On 20/03/2023 18:15, Günther Noack wrote:
> Hello!
> 
> On Sun, Mar 19, 2023 at 10:00:46PM +0100, Mickaël Salaün wrote:
>> Hi Günther,
>>
>> Thanks for the report, I confirm there is indeed a bug. I tested with a
>> Debian distro:
>>
>> ecryptfs-setup-private --nopwcheck --noautomount
>> ecryptfs-mount-private
>> # And then with the kernel's sample/landlock/sandboxer:
>> LL_FS_RO="/usr" LL_FS_RW="${HOME}/Private" sandboxer ls ~/Private
>> ls: cannot open directory '/home/user/Private': Permission denied
>>
>> Actions other than listing a directory (e.g. creating files/directories,
>> reading/writing to files) are controlled as expected. The issue might be
>> that directories' inodes are not the same when listing the content of a
>> directory or when creating new files/directories (which is weird).
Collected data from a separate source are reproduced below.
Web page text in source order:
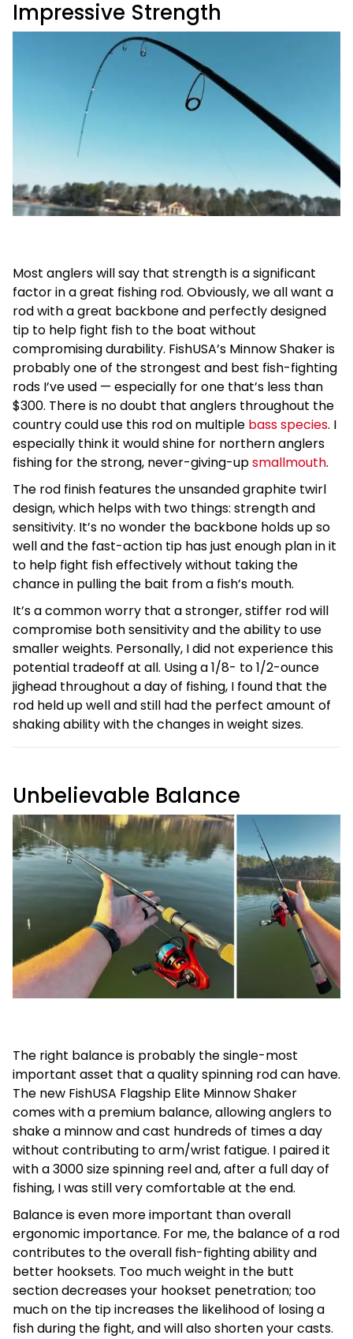
Impressive Strength
Most anglers will say that strength is a significant
factor in a great fishing rod. Obviously, we all want a
rod with a great backbone and perfectly designed
tip to help fight fish to the boat without
compromising durability. FishUSA’s Minnow Shaker is
probably one of the strongest and best fish-fighting
rods I’ve used — especially for one that’s less than
$300. There is no doubt that anglers throughout the
country could use this rod on multiple bass species. I
especially think it would shine for northern anglers
fishing for the strong, never-giving-upsmallmouth.
The rod finish features the unsanded graphite twirl
design, which helps with two things: strength and
sensitivity. It’s no wonder the backbone holds up so
well and the fast-action tip has just enough plan in it
to help fight fish effectively without taking the
chance in pulling the bait from a fish’s mouth.
It’s a common worry that a stronger, stiffer rod will
compromise both sensitivity and the ability to use
smaller weights. Personally, I did not experience this
potential tradeoff at all. Using a 1/8- to 1/2-ounce
jighead throughout a day of fishing, I found that the
rod held up well and still had the perfect amount of
shaking ability with the changes in weight sizes.
Unbelievable Balance
The right balance is probably the single-most
important asset that a quality spinning rod can have.
The new FishUSA Flagship Elite Minnow Shaker
comes with a premium balance, allowing anglers to
shake a minnow and cast hundreds of times a day
without contributing to arm/wrist fatigue. I paired it
with a 3000 size spinning reel and, after a full day of
fishing, I was still very comfortable at the end.
Balance is even more important than overall
ergonomic importance. For me, the balance of a rod
contributes to the overall fish-fighting ability and
better hooksets. Too much weight in the butt
section decreases your hookset penetration; too
much on the tip increases the likelihood of losing a
fish during the fight, and will also shorten your casts.

My
>> hypothesis is that Landlock would then deny directory reading because the
>> directory's inode doesn't match any rule. It might be related to the overlay
>> nature of ecryptfs.
>>
>> Tyler, do you have some idea?
> 
> I had a hunch, and found out that the example can be made to work by
> granting the LANDLOCK_ACCESS_FS_READ_DIR right on the place where the
> *encrypted* version of that home directory lives:
> 
>    err := landlock.V1.RestrictPaths(
>            landlock.RODirs(dir),
>            landlock.PathAccess(llsys.AccessFSReadDir, "/home/.ecryptfs/gnoack/.Private"),
>    )
> 
> It does seem a bit like eCryptfs it calling security_file_open() under
> the hood for the encrypted version of that file? Is that correct?

Yes, that's right, the lower directory is used to list the content of 
the ecryptfs directory: 
https://git.kernel.org/pub/scm/linux/kernel/git/torvalds/linux.git/tree/fs/ecryptfs/file.c#n112 
iterate_dir(lower_file, …)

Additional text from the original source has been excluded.